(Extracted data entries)
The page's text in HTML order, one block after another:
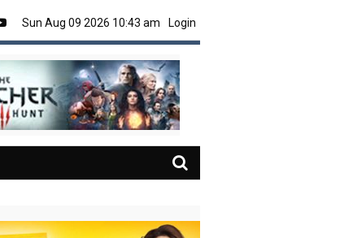
Sun Aug 09 2026 10:43 am Login
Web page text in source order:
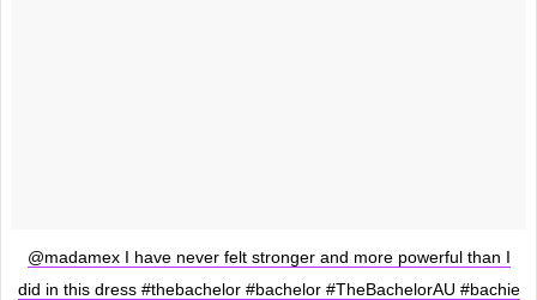
@madamex I have never felt stronger and more powerful than I
did in this dress #thebachelor #bachelor #TheBachelorAU #bachie
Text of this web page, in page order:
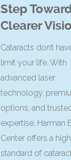
Step
Clearer
Cataracts don’t
limit your life. With
advanced laser
technology,
options, and
expertise, Harman
Center offers a
standard of
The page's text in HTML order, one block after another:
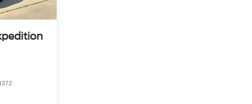
is equipped to better see them and avoid
to identify and track pedestrians. It projects that
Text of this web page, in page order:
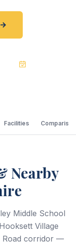
Facilities Comparison
Nearby
Middle School
Village
Road corridor —
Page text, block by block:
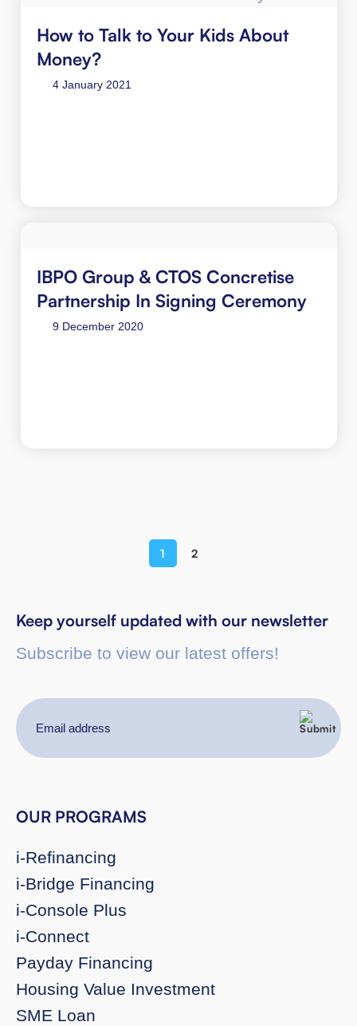
How to Talk to Your Kids About
Money?
4 January 2021
IBPO Group & CTOS Concretise
Partnership In Signing Ceremony
9 December 2020
1 2
Keep yourself updated with our newsletter
Subscribe to view our latest offers!
address
OUR PROGRAMS
i-Refinancing
i-Bridge Financing
i-Console Plus
i-Connect
Payday Financing
Housing Value Investment
SME Loan
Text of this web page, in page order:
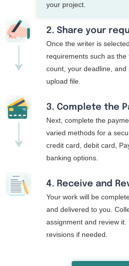
your project.
2. Share your
Once the writer is
requirements such as
count, your deadline, and
upload file.
3. Complete the
Next, complete the
varied methods for a
credit card, debit card,
banking options.
4. Receive and
Your work will be
and delivered to you.
assignment and review
revisions if needed.
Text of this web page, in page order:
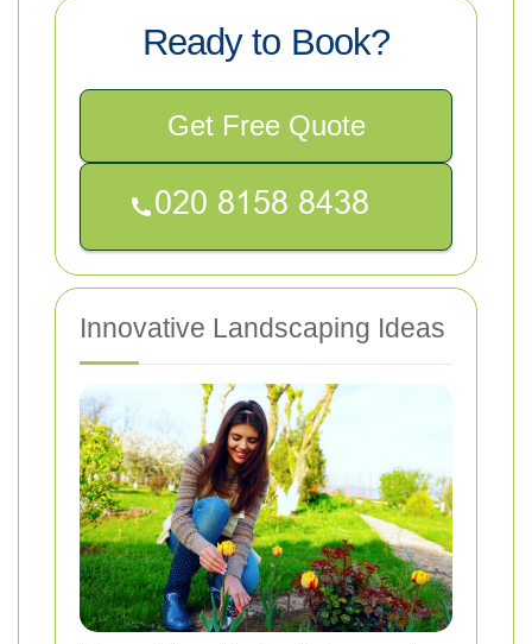
Ready to Book?
Get Free Quote
Innovative Landscaping Ideas
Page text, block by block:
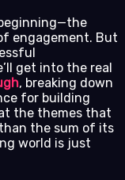
engagement. But
get into the real
, breaking down
for building
the themes that
the sum of its
world is just
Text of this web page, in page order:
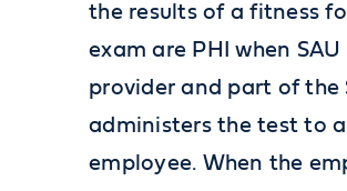
the results of a fitness
exam are PHI when
provider and part of the
administers the test to a
employee. When the

■ **Your objective**:
Reproduce every record above exactly, but leave out the pictures.

■ **Task result**:
The page's text in HTML order, one block after another:
Sun Aug 09 2026 10:43 am Login
Web page text in source order:
@madamex I have never felt stronger and more powerful than I
did in this dress #thebachelor #bachelor #TheBachelorAU #bachie
Text of this web page, in page order:
Step
Clearer
Cataracts don’t
limit your life. With
advanced laser
technology,
options, and
expertise, Harman
Center offers a
standard of
The page's text in HTML order, one block after another:
is equipped to better see them and avoid
to identify and track pedestrians. It projects that
Text of this web page, in page order:
Facilities Comparison
Nearby
Middle School
Village
Road corridor —
Page text, block by block:
How to Talk to Your Kids About
Money?
4 January 2021
IBPO Group & CTOS Concretise
Partnership In Signing Ceremony
9 December 2020
1 2
Keep yourself updated with our newsletter
Subscribe to view our latest offers!
address
OUR PROGRAMS
i-Refinancing
i-Bridge Financing
i-Console Plus
i-Connect
Payday Financing
Housing Value Investment
SME Loan
Text of this web page, in page order:
your project.
2. Share your
Once the writer is
requirements such as
count, your deadline, and
upload file.
3. Complete the
Next, complete the
varied methods for a
credit card, debit card,
banking options.
4. Receive and
Your work will be
and delivered to you.
assignment and review
revisions if needed.
Text of this web page, in page order:
Ready to Book?
Get Free Quote
Innovative Landscaping Ideas
Page text, block by block:
engagement. But
get into the real
, breaking down
for building
the themes that
the sum of its
world is just
Text of this web page, in page order:
the results of a fitness
exam are PHI when
provider and part of the
administers the test to a
employee. When the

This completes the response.